Problem to solve.
Could the records be returned exactly, with the pictures left out?
------------------------------------------------------------------------
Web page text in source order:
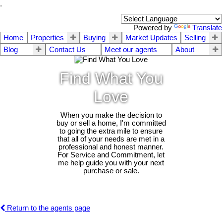
.
Powered by
Translate
Home
Properties Buying Market Updates
Selling
Blog
Contact Us Meet our agents About
Find What You
Love
When you make the decision to
buy or sell a home, I'm committed
to going the extra mile to ensure
that all of your needs are met in a
professional and honest manner.
For Service and Commitment, let
me help guide you with your next
purchase or sale.
Return to the agents page
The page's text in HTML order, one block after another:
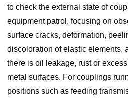
to check the external state of
equipment patrol, focusing on
surface cracks, deformation,
discoloration of elastic elements,
there is oil leakage, rust or
metal surfaces. For couplings
positions such as feeding
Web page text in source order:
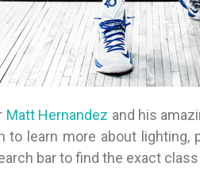
Matt Hernandez and his
to learn more about lighting,
bar to find the exact
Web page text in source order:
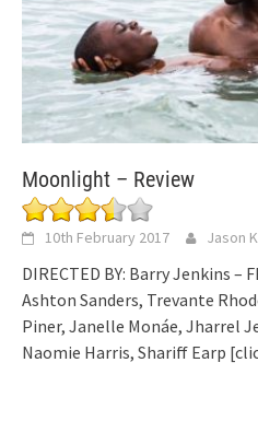
Moonlight – Review
10th February 2017 Jason
DIRECTED BY: Barry Jenkins –
Ashton Sanders, Trevante
Piner, Janelle Monáe, Jharrel
Naomie Harris, Shariff Earp
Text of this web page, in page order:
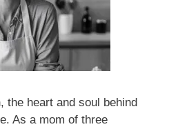
the heart and soul behind
As a mom of three
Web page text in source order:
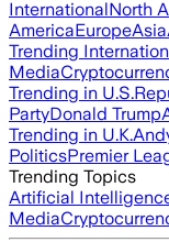
InternationalNorth
AmericaEuropeAsia
Trending
Media
Trending in U.S.
PartyDonald Trump
Trending in U.K.
PoliticsPremier
Trending Topics
Artificial
Media
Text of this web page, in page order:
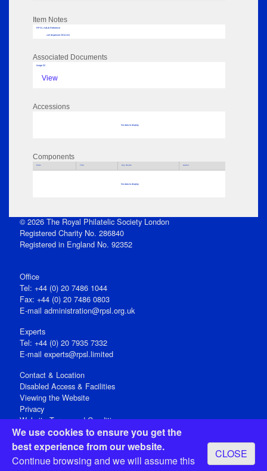
We use cookies to ensure you get the
best experience from our website.
Continue browsing and we will assume this
CLOSE
Item Notes
RPSL AdLib Reference
coil dispenser 2014.241
Associated Documents
Image 02
View
Accessions
No data to display
Components
Parts Title Key Words Author
No data to display
© 2026 The Royal Philatelic Society London
Registered Charity No. 286840
Registered in England No. 92352
Office
Tel: +44 (0) 20 7486 1044
Fax: +44 (0) 20 7486 0803
E‑mail administration@rpsl.org.uk
Experts
Tel: +44 (0) 20 7935 7332
E-mail experts@rpsl.limited
Contact & Location
Disabled Access & Facilities
Viewing the Website
Privacy
Website Terms and Conditions
Social Media
Registered Office: 15 Abchurch Lane, London EC4N 7BW, UK
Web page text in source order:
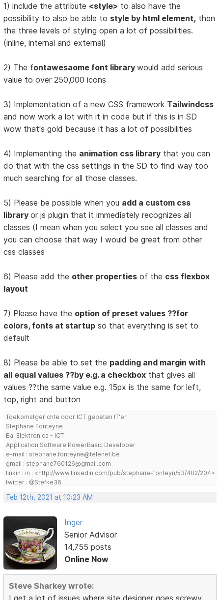
1) include the attribute <style> to also have the
possibility to also be able to style by html element, then
the three levels of styling open a lot of possibilities.
(inline, internal and external)
2) The fontawesaome font librarywould add serious
value to over 250,000 icons
3) Implementation of a new CSS framework Tailwindcss
and now work a lot with it in code but if this is in SD
wow that's gold because it has a lot of possibilities
4) Implementing the animation css library that you can
do that with the css settings in the SD to find way too
much searching for all those classes.
5) Please be possible when you add a custom css
libraryor js plugin that it immediately recognizes all
classes (I mean when you select you see all classes and
you can choose that way I would be great from other
css classes
6) Please add the other properties of the css flexbox
layout
7) Please have the option of preset values ??for
colors, fonts at startup so that everything is set to
default
8) Please be able to set the padding and margin with
all equal values ??by e.g. a checkbox that gives all
values ??the same value e.g. 15px is the same for left,
top, right and button
Toekomstgerichte door ICT gebeten IT'er
Stephane Fonteyne
Ba. Elektronica - ICT
Application Software PowerBasic Developer
e-mail : stephane.fonteyne@telenet.be
gmail : stephane760126@gmail.com
linkin : in : <http://www.linkedin.com/pub/stephane-fonteyn/53/402/204>
twitter : @Stefke36
Feb 12th, 2021 at 10:23 AM
Inger
Senior Advisor
14,755 posts
Online Now
Steve Sharkey wrote:
I get a lot of issues where site designer goes screwy.
------------------------------------------------------------------------
Solution.
Web page text in source order:
.
Powered by
Translate
Home
Properties Buying Market Updates
Selling
Blog
Contact Us Meet our agents About
Find What You
Love
When you make the decision to
buy or sell a home, I'm committed
to going the extra mile to ensure
that all of your needs are met in a
professional and honest manner.
For Service and Commitment, let
me help guide you with your next
purchase or sale.
Return to the agents page
The page's text in HTML order, one block after another:
to check the external state of
equipment patrol, focusing on
surface cracks, deformation,
discoloration of elastic elements,
there is oil leakage, rust or
metal surfaces. For couplings
positions such as feeding
Web page text in source order:
Matt Hernandez and his
to learn more about lighting,
bar to find the exact
Web page text in source order:
Moonlight – Review
10th February 2017 Jason
DIRECTED BY: Barry Jenkins –
Ashton Sanders, Trevante
Piner, Janelle Monáe, Jharrel
Naomie Harris, Shariff Earp
Text of this web page, in page order:
the heart and soul behind
As a mom of three
Web page text in source order:
InternationalNorth
AmericaEuropeAsia
Trending
Media
Trending in U.S.
PartyDonald Trump
Trending in U.K.
PoliticsPremier
Trending Topics
Artificial
Media
Text of this web page, in page order:
We use cookies to ensure you get the
best experience from our website.
Continue browsing and we will assume this
CLOSE
Item Notes
RPSL AdLib Reference
coil dispenser 2014.241
Associated Documents
Image 02
View
Accessions
No data to display
Components
Parts Title Key Words Author
No data to display
© 2026 The Royal Philatelic Society London
Registered Charity No. 286840
Registered in England No. 92352
Office
Tel: +44 (0) 20 7486 1044
Fax: +44 (0) 20 7486 0803
E‑mail administration@rpsl.org.uk
Experts
Tel: +44 (0) 20 7935 7332
E-mail experts@rpsl.limited
Contact & Location
Disabled Access & Facilities
Viewing the Website
Privacy
Website Terms and Conditions
Social Media
Registered Office: 15 Abchurch Lane, London EC4N 7BW, UK
Web page text in source order:
1) include the attribute <style> to also have the
possibility to also be able to style by html element, then
the three levels of styling open a lot of possibilities.
(inline, internal and external)
2) The fontawesaome font librarywould add serious
value to over 250,000 icons
3) Implementation of a new CSS framework Tailwindcss
and now work a lot with it in code but if this is in SD
wow that's gold because it has a lot of possibilities
4) Implementing the animation css library that you can
do that with the css settings in the SD to find way too
much searching for all those classes.
5) Please be possible when you add a custom css
libraryor js plugin that it immediately recognizes all
classes (I mean when you select you see all classes and
you can choose that way I would be great from other
css classes
6) Please add the other properties of the css flexbox
layout
7) Please have the option of preset values ??for
colors, fonts at startup so that everything is set to
default
8) Please be able to set the padding and margin with
all equal values ??by e.g. a checkbox that gives all
values ??the same value e.g. 15px is the same for left,
top, right and button
Toekomstgerichte door ICT gebeten IT'er
Stephane Fonteyne
Ba. Elektronica - ICT
Application Software PowerBasic Developer
e-mail : stephane.fonteyne@telenet.be
gmail : stephane760126@gmail.com
linkin : in : <http://www.linkedin.com/pub/stephane-fonteyn/53/402/204>
twitter : @Stefke36
Feb 12th, 2021 at 10:23 AM
Inger
Senior Advisor
14,755 posts
Online Now
Steve Sharkey wrote:
I get a lot of issues where site designer goes screwy.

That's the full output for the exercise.